Desde
pequeno, o argentino naturalizado brasileiro Hector Babenco costumava
ir ao cinema cinco ou seis vezes por semana, chegando, nos verões
de Mar del Plata, a assistir a três filmes por dia. Truffaut
e Antonioni eram seus diretores preferidos. Aos 17 anos teve sua
primeira experiência cinematográfica, participando
como figurante de um filme. Depois,
apreensivo com o rigor do serviço militar partiu para a Europa,
viajando por cinco anos, dois deles passados na Espanha. Como não
pôde voltar à Argentina, veio para o Brasil, fixando
residência em São Paulo em 1969. No início dos
anos 70 fundou uma pequena produtora independente, a HB Filmes,
e foi em 75 que dirigiu seu primeiro longa-metragem ficcional, O
rei da noite. É nesse contexto do Cinema Novo que Babenco
se torna um diretor de ficção.
A partir
desta semana até o fim do mês, o Cinusp exibe uma mostra
em ordem cronológica para que o público acompanhe
sua trajetória, marcadamente de filmes com temáticas
sociais. Filme raro no circuito cultural da cidade, O rei da noite
(1975) acompanha um boêmio paulistano e inclui ingredientes
eróticos e cômicos, na época sucessos das pornochanchadas.

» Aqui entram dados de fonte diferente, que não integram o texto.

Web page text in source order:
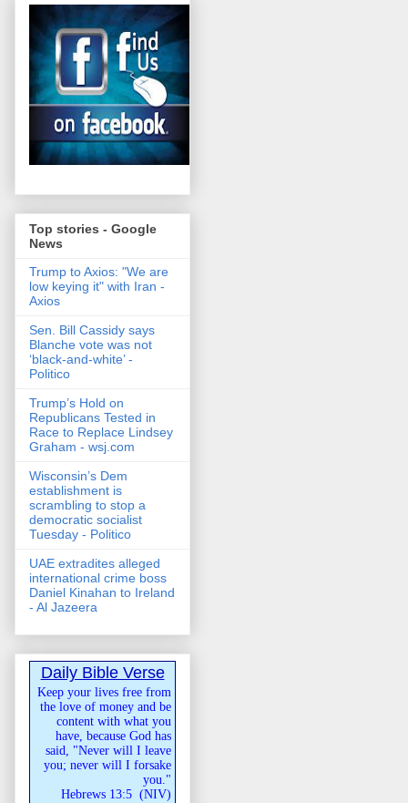
Top stories - Google
News
Trump to Axios: "We are
low keying it" with Iran -
Axios
Sen. Bill Cassidy says
Blanche vote was not
‘black-and-white’ -
Politico
Trump’s Hold on
Republicans Tested in
Race to Replace Lindsey
Graham - wsj.com
Wisconsin’s Dem
establishment is
scrambling to stop a
democratic socialist
Tuesday - Politico
UAE extradites alleged
international crime boss
Daniel Kinahan to Ireland
- Al Jazeera
Daily Bible Verse
Keep your lives free from
the love of money and be
content with what you
have, because God has
said, "Never will I leave
you; never will I forsake
you."
Hebrews 13:5 (NIV)
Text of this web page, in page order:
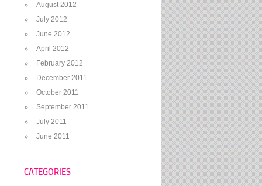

Na obra já dá para notar elementos importantes de
sua vertente teatral e início de parcerias, como a de Lauro
Escorel Filho na fotografia e da atriz Marília Pêra.
Em Lúcio Flávio, o passageiro da agonia (1977) surge
o documental e a busca pela verdade, em que Babenco tenta revelar
uma realidade escondida pela história oficial. Baseado em
romance de José Louzeiro, mostra o bandido que exerceu fascínio
sobre a população carioca nos anos 70, um marginal
que, pouco antes de ser morto, revelou aspectos da corrupção
policial.
![](ilustras/ilustra16b.jpg) |
Cenas
de Pixote e Lúcio Flávio, tom documental de Babenco |
Pixote,
a lei do mais fraco (1980), única produção
de Babenco com a Embrafilme, segue a mesma linha do anterior, acentuando
sua preocupação com a autenticidade dos fatos. Ao
plano documental se sobrepõe a ficção para
contar a história de garotos que fogem da Febem, em São
Paulo, e vão para o Rio de Janeiro vender uma partida de
cocaína; a compradora tenta enganá-los e é
morta pelo menino Pixote. O filme rendeu diversos prêmios
ao diretor, projetando-o internacionalmente. Também
abriu as portas para a primeira co-produção americana
de Babenco, O beijo da mulher-aranha (1985). Baseado no romance
homônimo de Manuel Puig, o filme se passa em uma prisão
sul-americana localizada num país de regime ditatorial, onde
um homossexual divide a cela com ativista político, e com
a convivência acabam por descobrir a solidariedade e a amizade.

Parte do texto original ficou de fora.